The electrolyzed saline solution of the present invention can be suitable for the treatment of bacterial, viral and fungal related syndromes and immunological disorders. Examples of such syndromes and/or immunological disorders for which either in vitro or in vivo treatment could be beneficial are Epstein-Barr virus, hepatitis A, B and C, rhinovirus, rubeola, rubella, parvovirus, papilloma virus, influenza and parainfluenza viruses, enteroviruses; Herpes simplex viruses; Varicella-zoster viruses, Adenoviruses, respiratory syncytial viruses, alphaviruses, flaviviruses, retroviruses (including AIDS and AIDS related syndromes), bacteremia, septicemia, fungal infections, parasitic infections (nematodes, trematodes, protozoal, e.g., Cryptosporidium helminthic), mycobacterial infections, bacterial Gram positive and Gram negative superficial and systemic infections and other viral, bacterial and/or fungal associated diseases.

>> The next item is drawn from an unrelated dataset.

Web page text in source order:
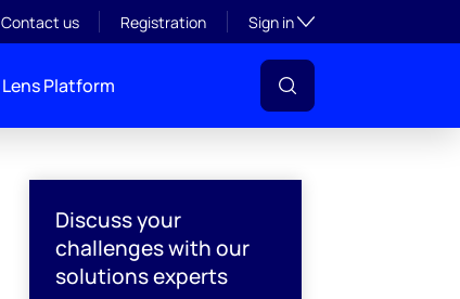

There are also situations where fluids can be beneficially treated in vitro, to purify, decontaminate, or otherwise render such fluid acceptable for administration to a warm-blooded host. For example, the blood supply taken from donors at blood banks has been found on occasion to be contaminated by the HIV virus and other organisms such as hepatitis A, B and C viruses, CMV (cytomegalovirus), and bacteria (such as Yersinia). Any treatment of whole blood, plasma or cell isolates to render them benign from infectious organisms without destroying the therapeutic characteristics of such fluids would be very beneficial.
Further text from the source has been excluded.